Almost immediately after the metaphase chromosomes are aligned at the metaphase plate, the two halves of each chromosome are pulled apart by the spindle apparatus and migrate to the opposite spindle poles. The kinetochore microtubules shorten as the chromosomes are pulled toward the poles, while the polar microtubules elongate to assist in the separation. Anaphase typically is a rapid process that lasts only a few minutes. When the chromosomes have completely migrated to the spindle poles, the kinetochore microtubules begin to disappear, although the polar microtubules continue to elongate. This is the junction between late anaphase and early telophase, the last stage in chromosome division.

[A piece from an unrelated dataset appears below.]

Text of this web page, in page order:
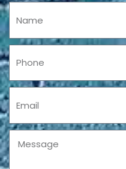
Name
Phone
Message

In photomicrographs of the process, polar microtubules are in a clearly formed network and the synthesis of a new cell membrane is initiated in the cytoplasm between the two spindle poles. In the digital video presented in this section, pig kidney epithelial cells (LLC-PK1 line) expressing mCherry fluorescent protein fused to histone H2B (red fluorescence) and mEGFP fused to tubulin (green fluorescence) were imaged in 7-minute intervals during mitosis.